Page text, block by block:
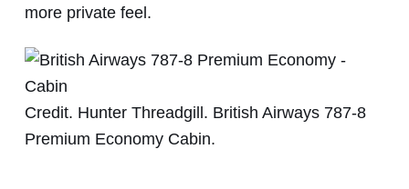
more private feel.
Credit. Hunter Threadgill. British Airways 787-8
Premium Economy Cabin.
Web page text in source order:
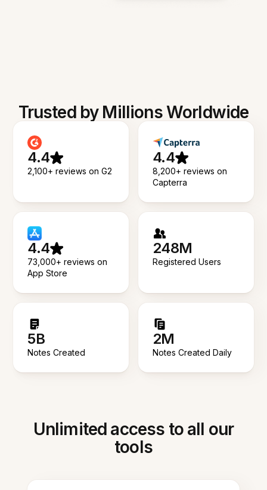
Trusted by Millions Worldwide
4.4
2,100+ reviews on G2
4.4
8,200+ reviews on
Capterra
4.4
73,000+ reviews on
App Store
248M
Registered Users
5B
Notes Created
2M
Notes Created Daily
Unlimited access to all our
tools
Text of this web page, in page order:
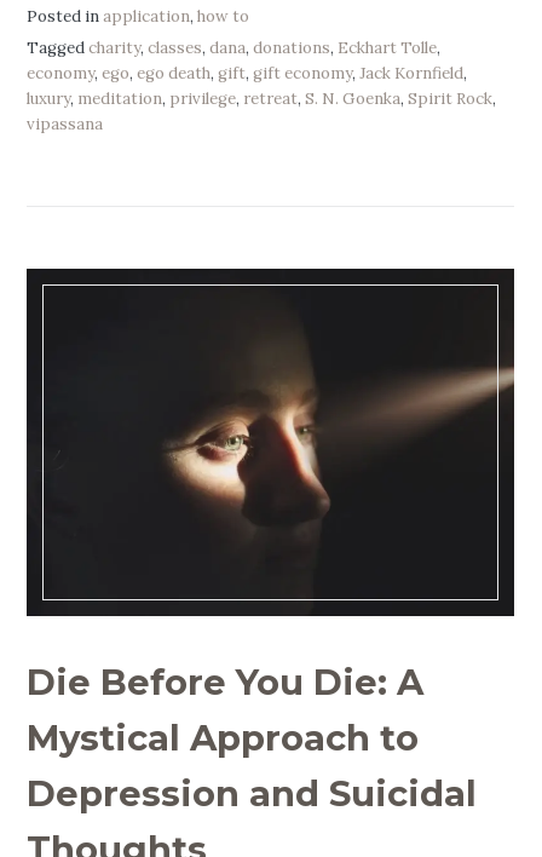
Posted inapplication,how to
Taggedcharity,classes,dana,donations, Eckhart Tolle,
economy,ego,ego death,gift,gift economy,Jack Kornfield,
luxury, meditation, privilege, retreat,S. N. Goenka,Spirit Rock,
vipassana
Die Before You Die: A
Mystical Approach to
Depression and Suicidal
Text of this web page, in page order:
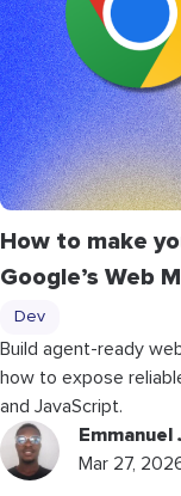
How to make
Google’s Web
Dev
Build agent-ready
how to expose
and JavaScript.
Emmanuel
Mar 27,
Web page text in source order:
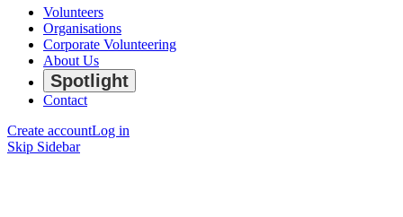
Volunteers
Organisations
Corporate Volunteering
About Us
Spotlight
Contact
Create accountLog in
Skip Sidebar
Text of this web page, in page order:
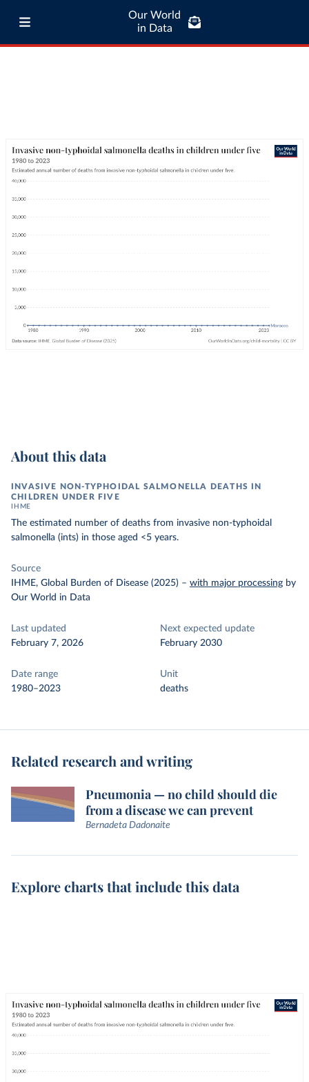
Our World
in Data
About this data
INVASIVE NON-TYPHOIDAL SALMONELLA DEATHS IN
CHILDREN UNDER FIVE
IHME
The estimated number of deaths from invasive non-typhoidal
salmonella (ints) in those aged <5 years.
Source
IHME, Global Burden of Disease (2025) – with major processing by
Our World in Data
Last updated
February 7, 2026
Next expected update
February 2030
Date range
1980–2023
Unit
deaths
Related research and writing
Pneumonia — no child should die
from a disease we can prevent
Bernadeta Dadonaite
Explore charts that include this data
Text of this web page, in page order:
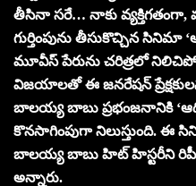
తీసినా సరే… నాకు వ్యక్తిగతంగా,
గుర్తింపును తీసుకొచ్చిన సినిమా
మూవీస్ పేరును చరిత్రలో
విజయాలతో ఈ జనరేషన్‌
బాలయ్య బాబు ప్రభంజనానికి
కొనసాగింపుగా నిలుస్తుంది. ఈ
బాలయ్య బాబు హిట్ హిస్టరీని రిపీట్
అన్నారు.
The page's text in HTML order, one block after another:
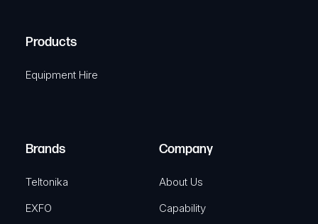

WHAT IS REQUIRED: Give back an exact copy of the material above, omitting the pictures.

WORKED SOLUTION:
Page text, block by block:
more private feel.
Credit. Hunter Threadgill. British Airways 787-8
Premium Economy Cabin.
Web page text in source order:
Trusted by Millions Worldwide
4.4
2,100+ reviews on G2
4.4
8,200+ reviews on
Capterra
4.4
73,000+ reviews on
App Store
248M
Registered Users
5B
Notes Created
2M
Notes Created Daily
Unlimited access to all our
tools
Text of this web page, in page order:
Posted inapplication,how to
Taggedcharity,classes,dana,donations, Eckhart Tolle,
economy,ego,ego death,gift,gift economy,Jack Kornfield,
luxury, meditation, privilege, retreat,S. N. Goenka,Spirit Rock,
vipassana
Die Before You Die: A
Mystical Approach to
Depression and Suicidal
Text of this web page, in page order:
How to make
Google’s Web
Dev
Build agent-ready
how to expose
and JavaScript.
Emmanuel
Mar 27,
Web page text in source order:
Volunteers
Organisations
Corporate Volunteering
About Us
Spotlight
Contact
Create accountLog in
Skip Sidebar
Text of this web page, in page order:
Our World
in Data
About this data
INVASIVE NON-TYPHOIDAL SALMONELLA DEATHS IN
CHILDREN UNDER FIVE
IHME
The estimated number of deaths from invasive non-typhoidal
salmonella (ints) in those aged <5 years.
Source
IHME, Global Burden of Disease (2025) – with major processing by
Our World in Data
Last updated
February 7, 2026
Next expected update
February 2030
Date range
1980–2023
Unit
deaths
Related research and writing
Pneumonia — no child should die
from a disease we can prevent
Bernadeta Dadonaite
Explore charts that include this data
Text of this web page, in page order:
తీసినా సరే… నాకు వ్యక్తిగతంగా,
గుర్తింపును తీసుకొచ్చిన సినిమా
మూవీస్ పేరును చరిత్రలో
విజయాలతో ఈ జనరేషన్‌
బాలయ్య బాబు ప్రభంజనానికి
కొనసాగింపుగా నిలుస్తుంది. ఈ
బాలయ్య బాబు హిట్ హిస్టరీని రిపీట్
అన్నారు.
The page's text in HTML order, one block after another:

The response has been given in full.